Preparing to Run Code in Parallel
In a recent post, I talked about for-loops in MATLAB and how to optimize their use knowing how MATLAB stores arrays in memory. Today I want to talk about getting ready for parallel computation, specifically using parallel for-loops, via parfor.
En route to creating code suitable for running in parallel, sometimes we take code with a for-loop and simply replace it with a parallel loop, using parfor. That is, if we can't vectorize the code well first. This transformation from for->parfor works really well sometimes, but does not always work, and for very good reasons.
For example, you can't simply replace for with parfor if loop iterations are not completely independent. You can find out more conditions here. There is a notable exception to this rule, reduction variables, (a reduction variable accumulates a value that depends on all the iterations together, but is independent of the iteration order). The documentation for this is great. Here's a quick pseudo-code that would parallelize just fine, even though we reuse the variable s on both the right and left-hand sides. As long as the result is not numerically sensitive to the order in which the accumulation occurs, you will get the "right" answer here whether you use a for or a parfor loop.
s = 0;
parfor ind = 1:100
s = s + fun(data(ind));
end
Testing for Parallelizability
I doubt parallelizability is word, but I think you know what I mean!
One simple way to see if your loop might be suitable for parallelization is to try running the loop in another order to see if you get the same result. If so, it is a candidate for parfor. The easiest version of this might be running the loop backwards. If you get the same results as the standard sweep, you should be good to go. Instead of backwards, you can also try replacing the loop with the counter in random order; this can be achieved easily using randperm.
Note: clearly this calculation can be vectorized easily. That's not my focus here.
k = randn(100,1);
meank = mean(k);
tol = sqrt(eps);
qforward = zeros(size(k));
for ind = 1:100
qforward(ind) = k(ind) - meank;
end
meank = mean(k);
qbackward = zeros(size(k));
for ind = 100:-1:1
qbackward(ind) = k(ind) - meank;
end
meank = mean(k);
qrandom = zeros(size(k));
for ind = randperm(100)
qrandom(ind) = k(ind) - meank;
end
aretheyequal = isequal(qforward, qbackward, qrandom)
In case the answers aren't exactly equal, you could compare them in a way similar to this.
nearlyfb = norm(qforward-qbackward) < tol
nearlyfr = norm(qforward-qrandom) < tol
nearlybr = norm(qbackward-qrandom) < tol
So this calculation is ready to try with parfor.
qpar = zeros(size(k));
for ind = 1:100
qpar(ind) = k(ind) - meank;
end
aretheyequal = isequal(qpar, qforward)
What if I Have an Expression with Iteration Dependency
You may not always be able to parallelize your code. However, there are some conditions under which you can convert your code to take advantage of parallelization by refactoring your calculations a little Let me show you an example. In this case, I will do some of the accumulation after the loop is complete.

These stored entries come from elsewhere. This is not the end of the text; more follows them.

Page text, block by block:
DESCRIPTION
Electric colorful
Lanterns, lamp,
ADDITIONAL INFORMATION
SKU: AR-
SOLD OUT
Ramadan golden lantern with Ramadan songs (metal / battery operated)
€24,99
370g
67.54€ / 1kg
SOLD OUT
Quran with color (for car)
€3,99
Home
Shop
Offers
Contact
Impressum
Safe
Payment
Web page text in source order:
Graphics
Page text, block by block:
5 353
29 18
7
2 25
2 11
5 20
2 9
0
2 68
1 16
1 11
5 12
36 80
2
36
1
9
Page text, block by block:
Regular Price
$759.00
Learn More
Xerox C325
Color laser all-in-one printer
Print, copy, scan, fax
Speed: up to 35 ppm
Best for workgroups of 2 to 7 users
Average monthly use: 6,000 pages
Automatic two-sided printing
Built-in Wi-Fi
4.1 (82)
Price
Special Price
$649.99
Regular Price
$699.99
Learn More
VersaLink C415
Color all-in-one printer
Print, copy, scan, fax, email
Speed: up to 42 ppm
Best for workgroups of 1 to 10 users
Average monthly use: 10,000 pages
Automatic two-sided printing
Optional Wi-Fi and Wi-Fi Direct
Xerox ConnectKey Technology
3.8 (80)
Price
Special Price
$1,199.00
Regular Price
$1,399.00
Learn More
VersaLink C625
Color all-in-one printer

%% The Code Analyzer gives this first chunk of code two red error messages.
x = [17 zeros(1,99)];
k = [0 randn(1,99)];
parfor ind = 2:100
x(ind) = x(ind-1) + k(ind)^2;
end
%% the error messages from above code:
The PARFOR loop cannot run due to the way variable 'x' is used.

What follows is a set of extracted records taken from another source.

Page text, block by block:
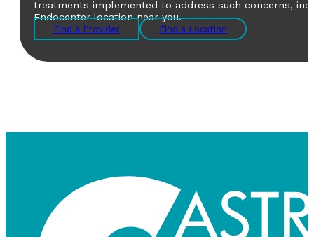
treatments implemented to address such concerns,
Endocenter location near you.
Find a Provider Find a Location
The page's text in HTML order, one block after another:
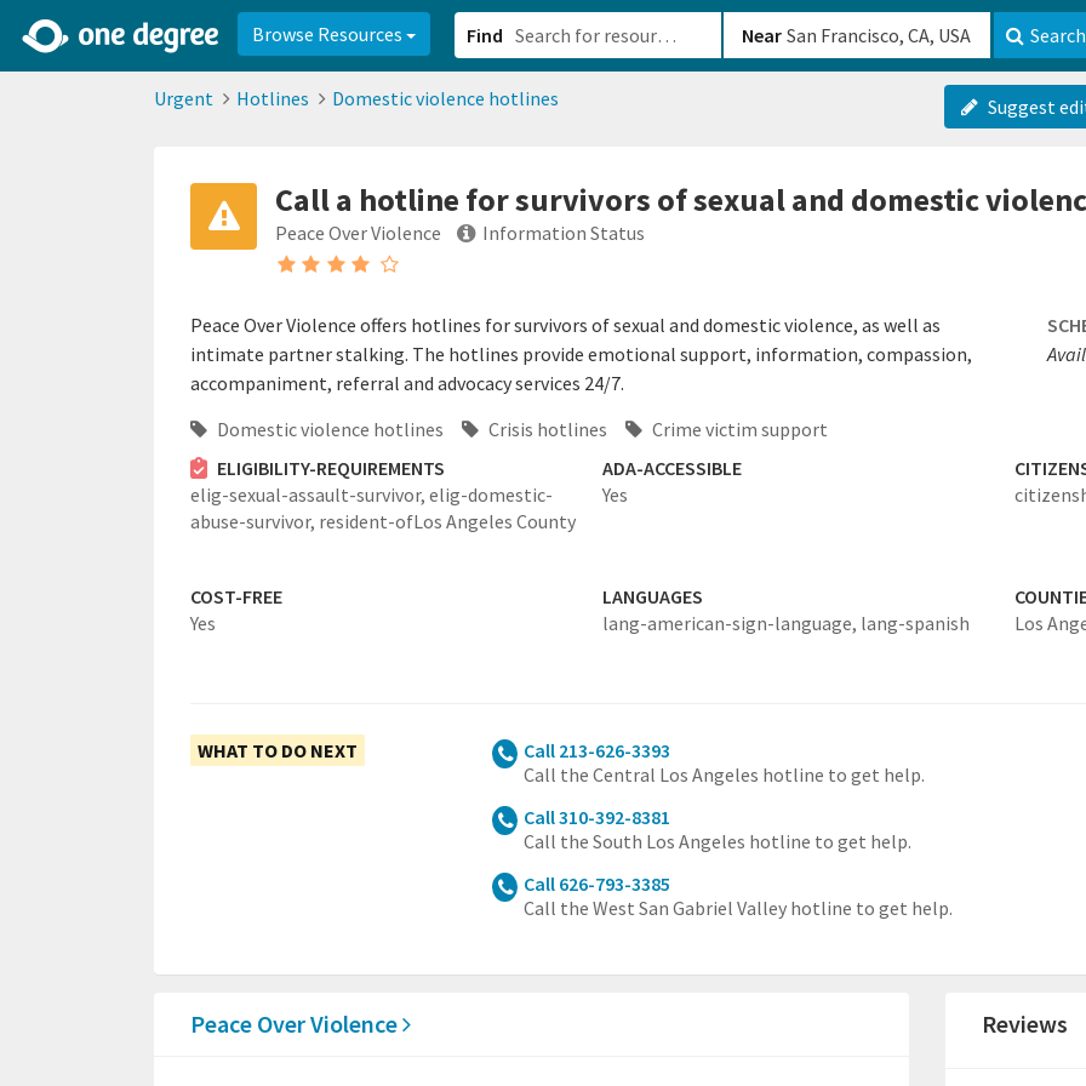
Browse Resources Find Near Search
Urgent Hotlines Domestic violence hotlines Suggest
Call a hotline for survivors of sexual and domestic
Peace Over Violence Information Status
Peace Over Violence offers hotlines for survivors of sexual and domestic violence, as well as
intimate partner stalking. The hotlines provide emotional support, information, compassion,
accompaniment, referral and advocacy services 24/7.
Domestic violence hotlines Crisis hotlines
Crime victim support
ELIGIBILITY-REQUIREMENTS
elig-sexual-assault-survivor, elig-domestic-
abuse-survivor, resident-ofLos Angeles County
ADA-ACCESSIBLE
Yes
COST-FREE
Yes
LANGUAGES
lang-american-sign-language, lang-spanish
Los
WHAT TO DO NEXT
Call 213-626-3393
Call the Central Los Angeles hotline to get help.
Call 310-392-8381
Call the South Los Angeles hotline to get help.
Call 626-793-3385
Call the West San Gabriel Valley hotline to get help.
Peace Over Violence Reviews
2d0aacd0-2554-4f20-ae22-6fd73e07f8788df8238c-fac1-4907-a21b-610b82222540
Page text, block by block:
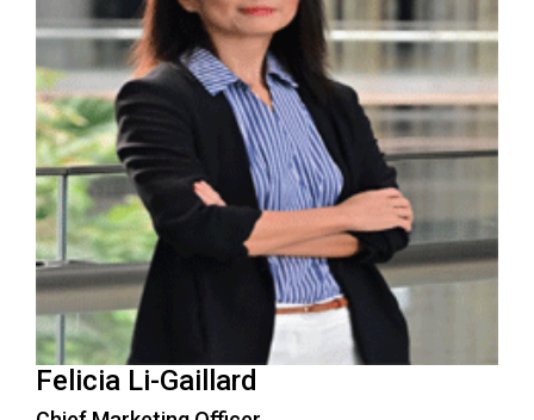
Felicia Li-Gaillard
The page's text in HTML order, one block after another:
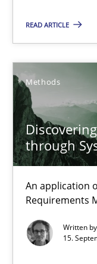
READ ARTICLE
Methods
through
An application
Requirements
Written by
15.
An application of
Methods
Gildas Premel-
15.09.2021
9 minutes
Inputs to
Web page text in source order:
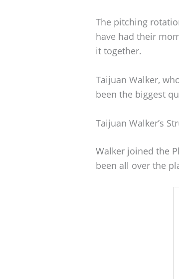
The pitching
have had their
it together.
Taijuan Walker,
been the biggest
Taijuan Walker’s
Walker joined the
been all over the
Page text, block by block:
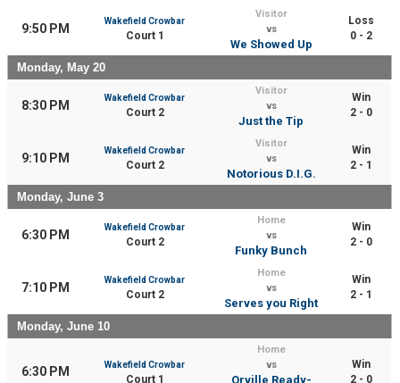
9:50 PM
Wakefield Crowbar
Court 1
Visitor
vs
We Showed Up
Loss
0 - 2
Monday, May 20
8:30 PM
Wakefield Crowbar
Court 2
Visitor
vs
Just the Tip
Win
2 - 0
9:10 PM
Wakefield Crowbar
Court 2
Visitor
vs
Notorious D.I.G.
Win
2 - 1
Monday, June 3
6:30 PM
Wakefield Crowbar
Court 2
Home
vs
Funky Bunch
Win
2 - 0
7:10 PM
Wakefield Crowbar
Court 2
Home
vs
Serves you Right
Win
2 - 1
Monday, June 10
6:30 PM Wakefield Crowbar
Court 1
Home
vs
Orville Ready-
Win
2 - 0
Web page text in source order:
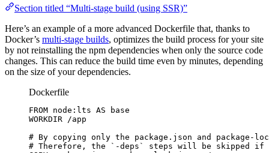
Section titled “Multi-stage build (using SSR)”
Here’s an example of a more advanced Dockerfile that, thanks to
Docker’s multi-stage builds, optimizes the build process for your site
by not reinstalling the npm dependencies when only the source code
changes. This can reduce the build time even by minutes, depending
on the size of your dependencies.
Dockerfile
FROM node:lts AS base
WORKDIR /app
# By copying only the package.json and
# Therefore, the `-deps` steps will be skipped if
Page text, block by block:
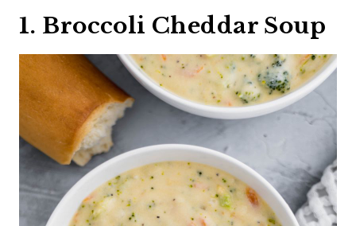
1. Broccoli Cheddar Soup
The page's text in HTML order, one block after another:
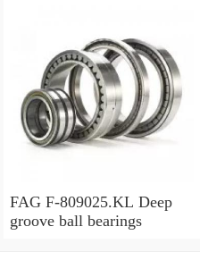
FAG F-809025.KL Deep
groove ball bearings
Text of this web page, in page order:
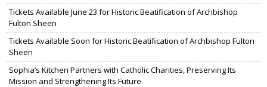
Tickets Available June 23 for Historic Beatification of Archbishop
Fulton Sheen
Tickets Available Soon for Historic Beatification of Archbishop Fulton
Sheen
Sophia’s Kitchen Partners with Catholic Charities, Preserving Its
Mission and Strengthening Its Future
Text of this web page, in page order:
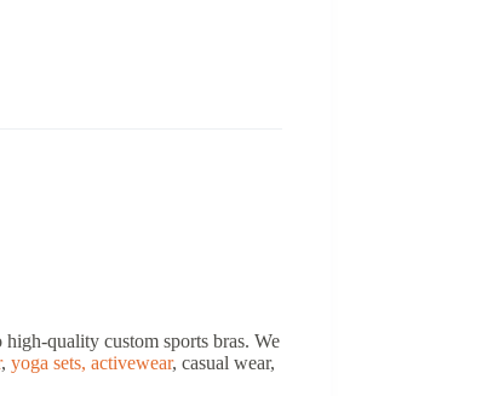
quality custom sports bras. We
, yoga sets, activewear, casual wear,
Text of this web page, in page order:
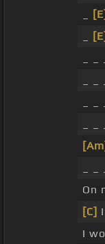
[E]
[E]
On
[C]
I
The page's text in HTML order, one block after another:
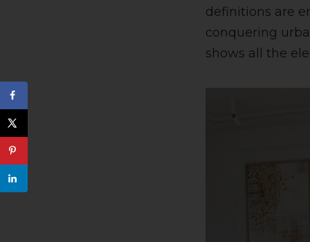
definitions are
conquering
shows all the
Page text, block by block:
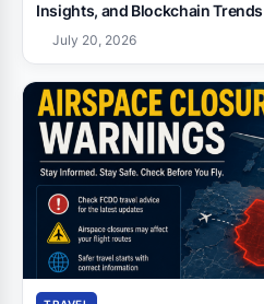
Insights, and Blockchain
July 20, 2026

In a PARFOR loop, variable 'x' is indexed in different ways, potentially
causing dependencies between iterations.
Here's the for loop equivalent, no warning.
x = [17 zeros(1,99)];
k = [0 randn(1,99)];
for ind = 2:100
x(ind) = x(ind-1) + k(ind)^2;
end
xx = x;
And here's how you might parallelize it
x = [17 zeros(1,99)];
tmp = zeros(1,100);
parfor ind = 2:100
tmp(ind) = k(ind)^2;
end
x = cumsum(x+tmp);
aretheyequal = isequal(x,xx)
Thoughts?
Do you often work with large datasets or simulations where getting access to hardware suitable for running code in parallel helps your work scale? Did your code fall into any of the simple categories I mentioned in this post? I would love to hear from you about any issues you have wrangling your code into a form suitable for parallelization. Post your thoughts here.